Principle:ClickHouse ClickHouse CI Pipeline Execution

Overview

A comprehensive CI/CD pipeline validates code changes across multiple build configurations and test suites using a custom Python-based CI framework, ensuring correctness, performance, and compatibility before merge.

Description

The ClickHouse CI pipeline is a multi-stage validation system that automatically builds, tests, and reports on every pull request. Unlike simple CI setups that run a single build and test suite, ClickHouse's pipeline compiles the project under multiple configurations and runs a diverse collection of test suites against each, reflecting the project's need to guarantee correctness across different runtime environments, sanitizer modes, and optimization levels.

The pipeline is orchestrated by Praktika, a custom Python-based CI framework developed by the ClickHouse team. Praktika provides generic CI functionality (workflow orchestration, job scheduling, artifact management, reporting) while allowing project-specific customization through a settings override mechanism. This design separates reusable CI infrastructure from ClickHouse-specific logic.
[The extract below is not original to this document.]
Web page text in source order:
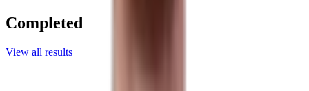
Completed
View all results

The CI pipeline validates changes across several dimensions:

Build configurations:

• Release: The production-optimized build, testing real-world performance characteristics and behavior.
• Debug: A build with assertions enabled, debug symbols, and the banned function enforcement library linked, catching logic errors and forbidden API usage.
• ASan (AddressSanitizer): Detects memory errors including buffer overflows, use-after-free, and memory leaks.
• TSan (ThreadSanitizer): Detects data races, deadlocks, and other concurrency issues in the multi-threaded codebase.
• MSan (MemorySanitizer): Detects use of uninitialized memory.
• UBSan (UndefinedBehaviorSanitizer): Detects undefined behavior in C/C++ code.

Test suites:

• Stateless tests: Thousands of SQL-based functional tests that verify individual query behaviors and features.
• Stateful tests: Tests that operate on persistent datasets to verify data integrity across operations.
• Integration tests: Docker-based tests that verify ClickHouse's interaction with external systems (Kafka, S3, MySQL, PostgreSQL, etc.).
• Unit tests: C++ unit tests for individual components.
• Performance tests: Benchmarks that detect performance regressions by comparing query execution times against baselines.
• Stress tests: High-concurrency and high-load tests designed to expose race conditions and resource exhaustion issues.

Reporting: The CI system produces detailed reports accessible via Praktika report links posted as comments on pull requests. These reports include per-test pass/fail status, logs, and artifact links. A CI robot posts summary comments with links to the reports, making it easy for contributors and reviewers to assess the state of a pull request.

Usage

The CI pipeline executes automatically on every pull request to the ClickHouse repository. Contributors and reviewers interact with it in the following ways:

• Contributors: Push code to a feature branch and create a pull request. The CI pipeline starts automatically. Monitor the CI status through the robot's comment with Praktika report links. Fix any failures and push new commits (never amend or rebase).
• Reviewers: Check the CI status before approving. Pay attention to the Praktika reports first (they contain more information than GitHub Actions logs). Look for failures in sanitizer builds, which may indicate subtle bugs not caught by the Release build.
• Local validation: Contributors can run individual test suites locally before pushing, using `python -m ci.praktika run "integration" --test <selectors>` for integration tests, or `./tests/clickhouse-test <test_name>` for stateless tests.

Theoretical Basis

The ClickHouse CI pipeline is designed around the principle of multi-dimensional validation: the idea that a single build-and-test pass is insufficient for a complex C/C++ database engine, and that changes must be validated across multiple independent axes to achieve high confidence in correctness.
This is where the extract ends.